To run the agent with custom spans, use the `opentelemetry-instrument` command:

In [None]:
!opentelemetry-instrument python custom_span_agent.py --session-id "custom-span-demo-1"

## 8. Viewing Custom Spans in CloudWatch

After running your agent with custom spans, you can view the traces in the CloudWatch GenAI Observability dashboard:

1. Open the AWS CloudWatch console
2. Navigate to **GenAI Observability** --> Bedrock AgentCore
3. Filter for your service name (set in `OTEL_RESOURCE_ATTRIBUTES`)
4. Click on a trace to view the detailed span hierarchy

In the trace view, you'll see:
- Your custom spans with their names
- The span hierarchy showing parent-child relationships
- Custom attributes you added to each span
- Events recorded within spans
- Error information for failed operations


#### Trace View Page:
Trace View:


![custom_span.png](attachment:custom_span.png)



You can see the custom span attributes set in this notebook sample within the span information as shown below : 


![trace_view.png](attachment:trace_view.png)

This detailed view helps you understand your agent's behavior, identify bottlenecks, and troubleshoot issues.



## 9. Best Practices for Custom Spans

When creating custom spans for your agents, follow these best practices:


1. **Create a logical span hierarchy**: Structure spans to reflect the logical flow of operations
2. **Add  attributes**: Include [GenAI Semantic conventions](https://opentelemetry.io/docs/specs/semconv/gen-ai/) in attributes, when possible that help with filtering and analysis
3. **Be mindful of sensitive data**: Handle PII or secrets in span attributes diligently
4. **Record important events**: Use events to mark significant moments in a span's lifecycle
5. **Set appropriate status**: Always set the span status to indicate success or failure
6. **Limit attribute size**: Keep attribute values concise to avoid overwhelming your telemetry system
7. **Close spans properly**: Always ensure spans are closed, preferably using context managers
8. **Add error details**: When errors occur, include error type and message in the span

## 10. Conclusion

Custom spans provide a powerful way to enhance the observability of your Amazon Bedrock AgentCore applications.

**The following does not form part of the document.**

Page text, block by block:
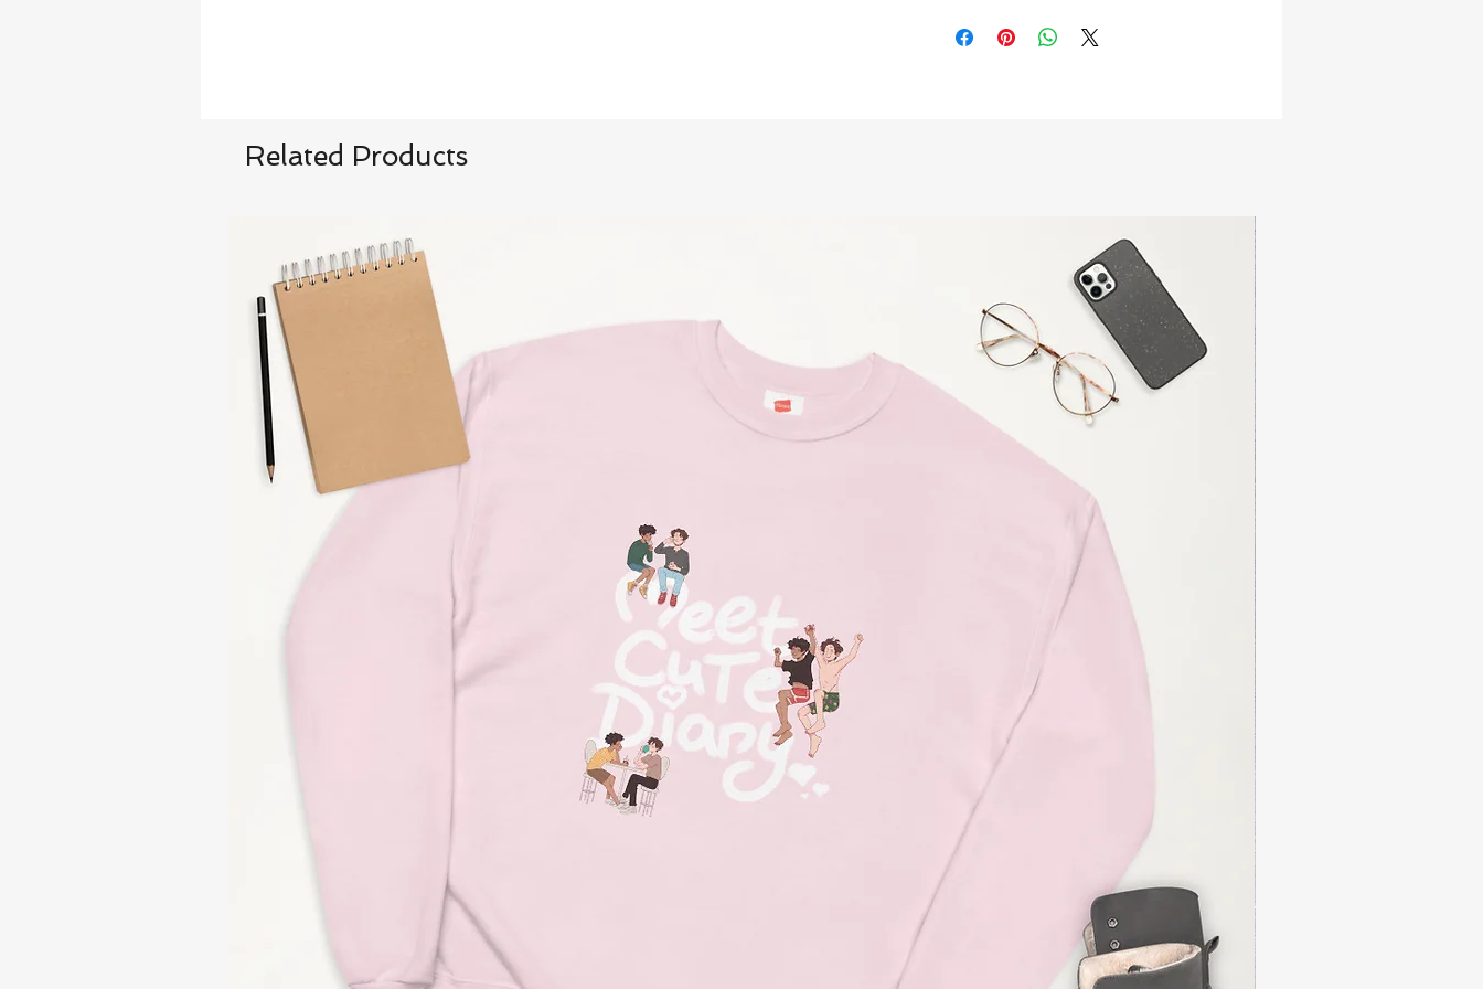
on Twitter & Instagram)!
2XL           3050 - 52        37 ⅜
3XL           30 ½54 - 56        38 ⅛
Related Products

By creating custom spans with rich context, you can gain deeper insights into your agent's behavior, performance, and decision-making process.

With the techniques demonstrated in this notebook, you can:

- Track specific operations within your agent's execution flow
- Add custom attributes for filtering and analysis
- Record important events during execution
- Capture detailed error information


These capabilities enable you to build more observable, debuggable, and reliable AI agents with Amazon Bedrock AgentCore Observability.